Functional near-infrared spectroscopy results
We analyzed the HbO2 data in all 20 channels measured by fNIRS (see Figure 4). During the learning process, the result demonstrated that the main effects of hands-on experience were significant in SAC [Ch5: F(1,34) = 9.94, p = 0.030, η2p = 0.23, 95% CI:−0.002∼0.012] and PMC [Ch8: F(1,34) = 14.02, p = 0.020, η2p = 0.29, 95% CI:−0.002∼0.014]. A significantly greater activation was founded in the operation group than in the observation group.
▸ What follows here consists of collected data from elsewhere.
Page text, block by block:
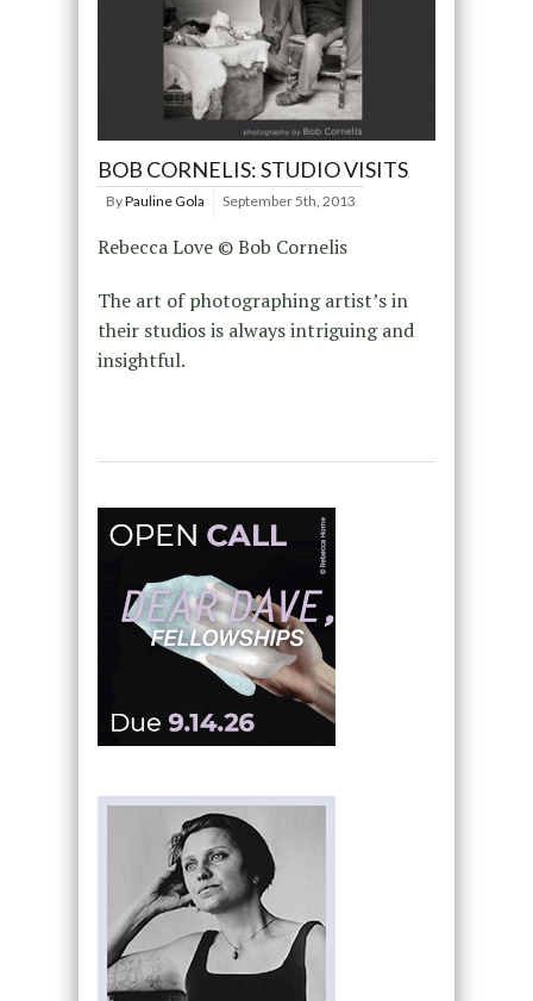
BOB CORNELIS: STUDIO VISITS
ByPauline Gola September 5th, 2013
Rebecca Love © Bob Cornelis
The art of photographing artist’s in
their studios is always intriguing and
insightful.
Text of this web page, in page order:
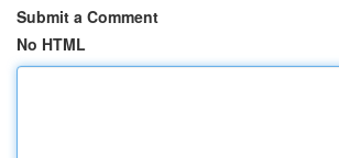
Submit a Comment
No HTML
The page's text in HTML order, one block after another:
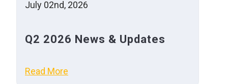
July 02nd, 2026
Q2 2026 News & Updates
Read More
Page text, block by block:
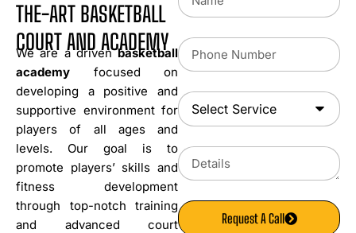
THE-ART BASKETBALL
COURT AND ACADEMY
We are a drivenbasketball
academy focused on
developing a positive and
supportive environment for
players of all ages and
levels. Our goal is to
promote players’ skills and
fitness development
through top-notch training
and advanced court
Request A Call
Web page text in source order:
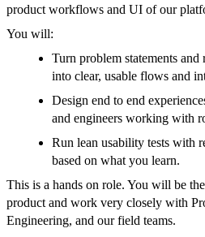
product workflows and UI of our
You will:
Turn problem statements
into clear, usable flows and
Design end to end
and engineers working with
Run lean usability tests with
based on what you learn.
This is a hands on role. You will be
product and work very closely with
Engineering, and our field teams.
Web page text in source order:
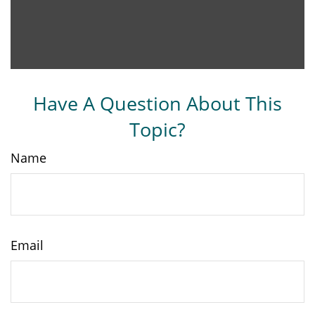
Have A Question About This
Topic?
Name
Email
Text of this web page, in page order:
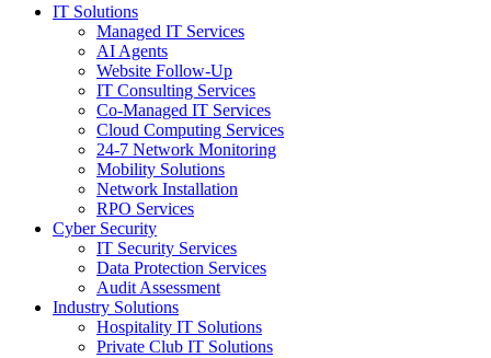
IT Solutions
Managed IT Services
AI Agents
Website Follow-Up
IT Consulting Services
Co-Managed IT Services
Cloud Computing Services
24-7 Network Monitoring
Mobility Solutions
Network Installation
RPO Services
Cyber Security
IT Security Services
Data Protection Services
Audit Assessment
Industry Solutions
Hospitality IT Solutions
Private Club IT Solutions
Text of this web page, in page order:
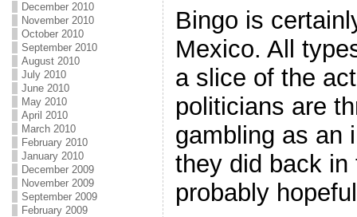
December 2010
November 2010
October 2010
September 2010
August 2010
July 2010
June 2010
May 2010
April 2010
March 2010
February 2010
January 2010
December 2009
November 2009
September 2009
February 2009
Bingo is
Mexico. All
a slice of the
politicians are
gambling as an
they did back in
probably

The main effect of academic level was significant in DLPFC [Ch13: F(1,34) = 12.75, p = 0.020, η2p = 0.27, 95% CI:0.004∼0.013]. HbO2 variations in the low-achieving group were significantly higher than that in the high-achieving group. Interaction effect between hands-on experience and academic level was significant in SAC [Ch10: F(1,34) = 10.83, p = 0.040, η2p = 0.24, 95% CI:−0.002∼0.011]. Further simple effect analysis illustrated that for those with low academic level, a significant increase of HbO2 concentration was observed in Ch10 [F(1,34) = 15.43, p < 0.000, η2p = 0.31] in the operation group compared to the observation group. No significant difference between the learning conditions was found in high-achieving students. Meanwhile, the HbO2 variations in the high-achieving group were significantly higher than that in the low-achieving group in Ch10 [F(1,34) = 13.05, p = 0.001, η2p = 0.28] in the observation group, with no significant difference in the operation group.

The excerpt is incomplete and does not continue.